Cahier critique 09/01/2019

“Petit tailleur” de Louis Garrel

Léa Seydoux rejoint la troupe de Louis Garrel pour un film multiprimé en festivals.

Revoir Mes copains, film discret de 2007, à l'aune de ce Petit tailleur bien mis, éclaire un peu mieux sur la manière de Louis Garrel dans ses atours de cinéaste. D'un film à l'autre, on retrouve une troupe de jeunes acteurs dont les personnages portent souvent le même prénom qu'eux, une inscription du récit dans des rues parisiennes, des cafés, des lieux qui leur sont peut-être familiers...

Si l'affectation caractérise le jeu souvent référencé, parfois irritant, de Louis Garrel, le terme ne déparera pas, pour ses détracteurs, avec son cinéma. Noir et blanc, décrochages, voix off du cinéaste en narrateur un brin ironique (une trace d'Ophuls ?), typo atypique du générique, sophistication pop (“What Difference Does it Make” des Smiths rythmant une course et un travelling nocturnes évoquant Carax), on pourrait envisager Petit tailleur comme un film poseur. On préférera, nous, y voir s'affirmer timidement une personnalité d'apprenti cinéaste conscient de ne pas en avoir fini avec ses influences.

Alors que les errements sentimentaux que racontent les deux films de Louis Garrel sembleraient d'emblée convoquer le réalisme le plus frontal, leur forme – doucement maniérée – tient pourtant l'émotion à distance. Cette pudeur frustre forcément tant on devine qu'il s'en faudrait de peu pour que le film vibre et nous étreigne durablement.

Ce décalage, cette retenue sont manifestes (Mes copains était sans doute, dans son filmage, plus insouciant, moins appliqué), presque involontairement signifiés par la structure du film : deux récits qui s'opposent et se complètent.

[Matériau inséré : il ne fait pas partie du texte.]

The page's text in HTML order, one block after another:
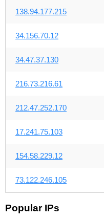
138.94.177.215
34.156.70.12
34.47.37.130
216.73.216.61
212.47.252.170
17.241.75.103
154.58.229.12
73.122.246.105
Popular IPs
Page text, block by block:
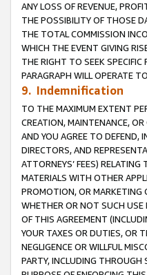
ANY LOSS OF REVENUE,
THE POSSIBILITY OF THOSE
THE TOTAL COMMISSION
WHICH THE EVENT GIVING
THE RIGHT TO SEEK
PARAGRAPH WILL OPERATE
9. Indemnification
TO THE MAXIMUM EXTENT
CREATION, MAINTENANCE,
AND YOU AGREE TO DEFEND,
DIRECTORS, AND
ATTORNEYS’ FEES)
MATERIALS WITH OTHER
PROMOTION, OR MARKETING
WHETHER OR NOT SUCH USE
OF THIS AGREEMENT
YOUR TAXES OR DUTIES, OR
NEGLIGENCE OR WILLFUL
PARTY, INCLUDING THROUGH
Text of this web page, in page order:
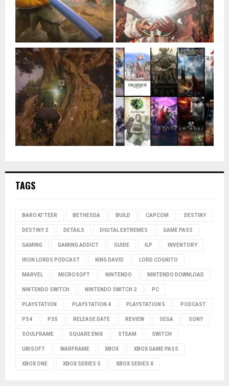
TAGS
BARO KI'TEER BETHESDA BUILD CAPCOM DESTINY
DESTINY 2 DETAILS DIGITAL EXTREMES GAME PASS
GAMING GAMING ADDICT GUIDE ILP INVENTORY
IRON LORDS PODCAST KING DAVID LORD COGNITO
MARVEL MICROSOFT NINTENDO NINTENDO DOWNLOAD
NINTENDO SWITCH NINTENDO SWITCH 2 PC
PLAYSTATION PLAYSTATION 4 PLAYSTATION 5 PODCAST
PS4 PS5 RELEASE DATE REVIEW SEGA SONY
SOULFRAME SQUARE ENIX STEAM SWITCH
UBISOFT WARFRAME XBOX XBOX GAME PASS
XBOX ONE XBOX SERIES S XBOX SERIES X
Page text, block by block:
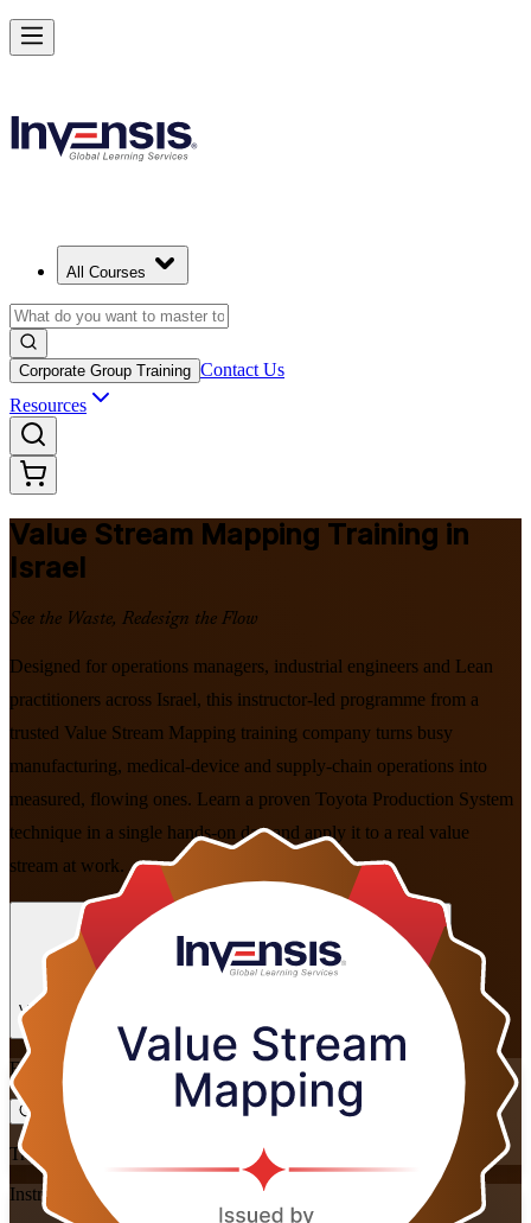
All Courses
Corporate Group Training Contact Us
Resources
Value Stream Mapping Training in
Israel
See the Waste, Redesign the Flow
Designed for operations managers, industrial engineers and Lean
practitioners across Israel, this instructor-led programme from a
trusted Value Stream Mapping training company turns busy
manufacturing, medical-device and supply-chain operations into
measured, flowing ones. Learn a proven Toyota Production System
technique in a single hands-on day and apply it to a real value
stream at work.
Enrol Now
View Schedules and Pricing
Enquire about this Training
Flexible
Training Schedules
Instructor-led
Master Value Stream Mapping and Lead Lean Change in Israel
Starts from
Enrol Now
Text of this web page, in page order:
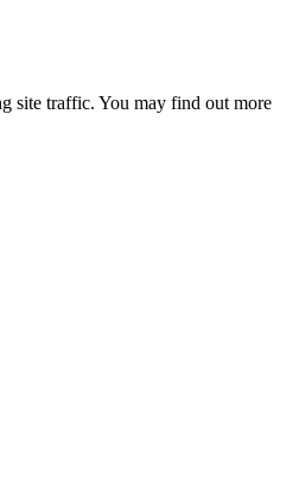
site traffic. You may find out more
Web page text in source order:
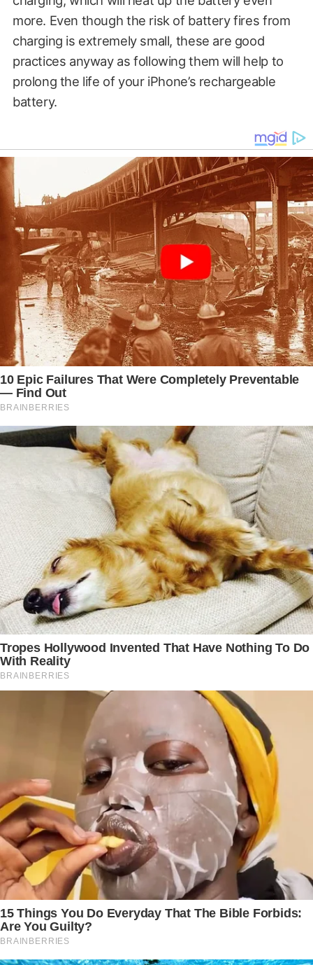
more. Even though the risk of battery fires from
charging is extremely small, these are good
practices anyway as following them will help to
prolong the life of your iPhone’s rechargeable
battery.
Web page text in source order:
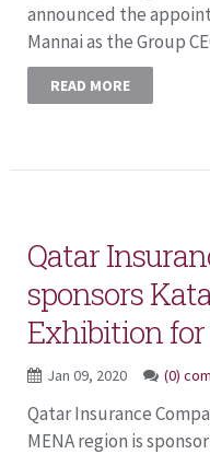
announced the
Mannai as the Group
READ MORE
Qatar
sponsors
Exhibition
Jan 09, 2020 (0)
Qatar Insurance
MENA region is
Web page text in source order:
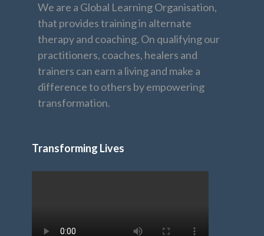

D'un côté – film arty sur des jeunes bohèmes – l'histoire d'amour naissante entre Arthur, apprenti tailleur se demandant où va sa vie, et Marie-Julie, comédienne de théâtre à la carrière prometteuse ; de l'autre – sur un mode quasi-documentaire – l'histoire d'Arthur avec Albert, le vieux tailleur dont il doit reprendre l'affaire. Ces séquences-là (scènes de travail, dialogue des générations), Garrel les réussit parfaitement, trouvant précisément comment filmer le vieil homme, jamais esclave de sa gouaille et de son incroyable photogénie. Le film oublie alors son programme d'élégance, capte quelque chose de la vraie vie et touche profondément, à l'unisson d'une ultime réplique mémorable du vieux tailleur : “Ah ! C'est pas à moi qu'il faut offrir des fleurs.

Stéphane Kahn

Article paru dans Bref n° 94, 2010. 

Réalisation et scénario : Louis Garrel. Image : Léo Hinstin. Montage : Marie-Julie Maille. Son : Philippe Deschamps, Boris Chapelle et Mélissa Petitjean. Musique originale : Grégoire Hetzel. Interprétation : Arthur Igual, Léa Seydoux, Grand Albert, Lolita Chammah et Sylvain Creuzevault. Production : Mezzanine Films.